Excerpts from a dataset:
○ ○ ○ ○ ○

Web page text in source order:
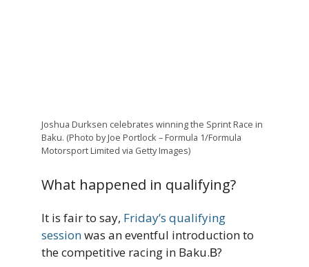
Joshua Durksen celebrates winning the Sprint Race in
Baku. (Photo by Joe Portlock – Formula 1/Formula
Motorsport Limited via Getty Images)
What happened in qualifying?
It is fair to say, Friday’s qualifying
sessionwas an eventful introduction to
the competitive racing in Baku.В?
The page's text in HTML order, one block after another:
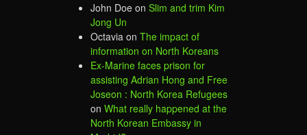
John Doe on Slim and trim Kim
Jong Un
Octavia on The impact of
information on North Koreans
Ex-Marine faces prison for
assisting Adrian Hong and Free
Joseon : North Korea Refugees
on What really happened at the
North Korean Embassy in
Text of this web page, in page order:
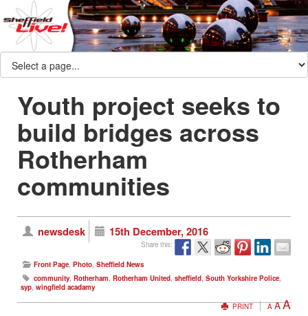
Youth project seeks to
build bridges across
Rotherham
communities
newsdesk 15th December, 2016
Share this:
Front Page, Photo, Sheffield News
community, Rotherham, Rotherham United, sheffield, South Yorkshire Police,
syp, wingfield acadamy
PRINT
A AA
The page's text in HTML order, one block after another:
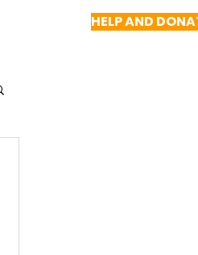
HELP AND
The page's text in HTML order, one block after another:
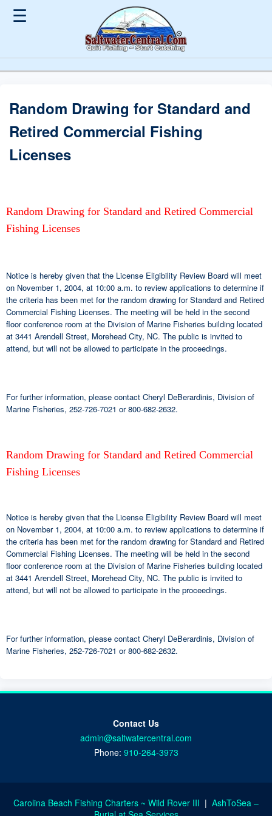
☰
Random Drawing for Standard and
Retired Commercial Fishing
Licenses
Random Drawing for Standard and Retired Commercial
Fishing Licenses
Notice is hereby given that the License Eligibility Review Board will meet
on November 1, 2004, at 10:00 a.m. to review applications to determine if
the criteria has been met for the random drawing for Standard and Retired
Commercial Fishing Licenses. The meeting will be held in the second
floor conference room at the Division of Marine Fisheries building located
at 3441 Arendell Street, Morehead City, NC. The public is invited to
attend, but will not be allowed to participate in the proceedings.
For further information, please contact Cheryl DeBerardinis, Division of
Marine Fisheries, 252-726-7021 or 800-682-2632.
Random Drawing for Standard and Retired Commercial
Fishing Licenses
Notice is hereby given that the License Eligibility Review Board will meet
on November 1, 2004, at 10:00 a.m. to review applications to determine if
the criteria has been met for the random drawing for Standard and Retired
Commercial Fishing Licenses. The meeting will be held in the second
floor conference room at the Division of Marine Fisheries building located
at 3441 Arendell Street, Morehead City, NC. The public is invited to
attend, but will not be allowed to participate in the proceedings.
For further information, please contact Cheryl DeBerardinis, Division of
Marine Fisheries, 252-726-7021 or 800-682-2632.
Contact Us
admin@saltwatercentral.com
Phone: 910-264-3973
Carolina Beach Fishing Charters ~ Wild Rover III | AshToSea –
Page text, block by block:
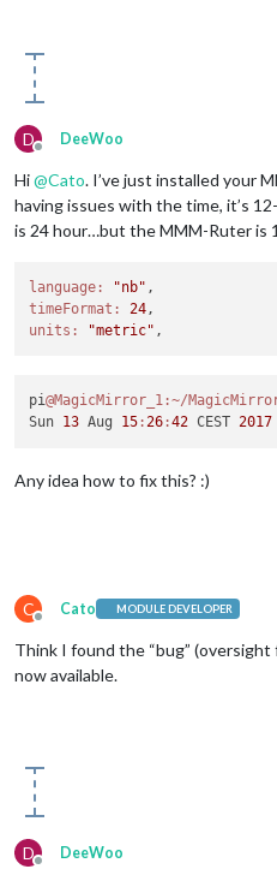
D
Offline
DeeWoo
Hi@Cato. I’ve just installed your
having issues with the time, it’s
is 24 hour…but the MMM-Ruter is
language: "nb"
timeFormat:
24
units:
"metric"
pi@MagicMirror_1 :~/
Sun 13 Aug 15 :26 :42 CEST 2017
Any idea how to fix this? :)
C
Offline
Cato MODULE DEVELOPER
Think I found the “bug” (oversight
now available.
D
Offline
DeeWoo
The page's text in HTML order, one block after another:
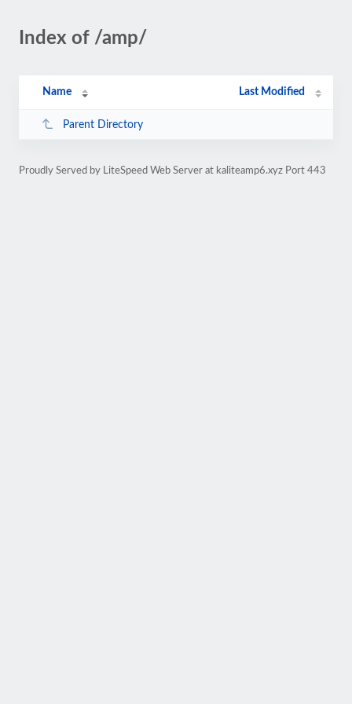
Index of /amp/
Name Last Modified
Parent Directory
Proudly Served by LiteSpeed Web Server at kaliteamp6.xyz Port 443

○ ○ ○ ○ ○

Will you restate every entry word for word and omit the images?

Web page text in source order:
Joshua Durksen celebrates winning the Sprint Race in
Baku. (Photo by Joe Portlock – Formula 1/Formula
Motorsport Limited via Getty Images)
What happened in qualifying?
It is fair to say, Friday’s qualifying
sessionwas an eventful introduction to
the competitive racing in Baku.В?
The page's text in HTML order, one block after another:
John Doe on Slim and trim Kim
Jong Un
Octavia on The impact of
information on North Koreans
Ex-Marine faces prison for
assisting Adrian Hong and Free
Joseon : North Korea Refugees
on What really happened at the
North Korean Embassy in
Text of this web page, in page order:
Youth project seeks to
build bridges across
Rotherham
communities
newsdesk 15th December, 2016
Share this:
Front Page, Photo, Sheffield News
community, Rotherham, Rotherham United, sheffield, South Yorkshire Police,
syp, wingfield acadamy
PRINT
A AA
The page's text in HTML order, one block after another:
HELP AND
The page's text in HTML order, one block after another:
☰
Random Drawing for Standard and
Retired Commercial Fishing
Licenses
Random Drawing for Standard and Retired Commercial
Fishing Licenses
Notice is hereby given that the License Eligibility Review Board will meet
on November 1, 2004, at 10:00 a.m. to review applications to determine if
the criteria has been met for the random drawing for Standard and Retired
Commercial Fishing Licenses. The meeting will be held in the second
floor conference room at the Division of Marine Fisheries building located
at 3441 Arendell Street, Morehead City, NC. The public is invited to
attend, but will not be allowed to participate in the proceedings.
For further information, please contact Cheryl DeBerardinis, Division of
Marine Fisheries, 252-726-7021 or 800-682-2632.
Random Drawing for Standard and Retired Commercial
Fishing Licenses
Notice is hereby given that the License Eligibility Review Board will meet
on November 1, 2004, at 10:00 a.m. to review applications to determine if
the criteria has been met for the random drawing for Standard and Retired
Commercial Fishing Licenses. The meeting will be held in the second
floor conference room at the Division of Marine Fisheries building located
at 3441 Arendell Street, Morehead City, NC. The public is invited to
attend, but will not be allowed to participate in the proceedings.
For further information, please contact Cheryl DeBerardinis, Division of
Marine Fisheries, 252-726-7021 or 800-682-2632.
Contact Us
admin@saltwatercentral.com
Phone: 910-264-3973
Carolina Beach Fishing Charters ~ Wild Rover III | AshToSea –
Page text, block by block:
D
Offline
DeeWoo
Hi@Cato. I’ve just installed your
having issues with the time, it’s
is 24 hour…but the MMM-Ruter is
language: "nb"
timeFormat:
24
units:
"metric"
pi@MagicMirror_1 :~/
Sun 13 Aug 15 :26 :42 CEST 2017
Any idea how to fix this? :)
C
Offline
Cato MODULE DEVELOPER
Think I found the “bug” (oversight
now available.
D
Offline
DeeWoo
The page's text in HTML order, one block after another:
Index of /amp/
Name Last Modified
Parent Directory
Proudly Served by LiteSpeed Web Server at kaliteamp6.xyz Port 443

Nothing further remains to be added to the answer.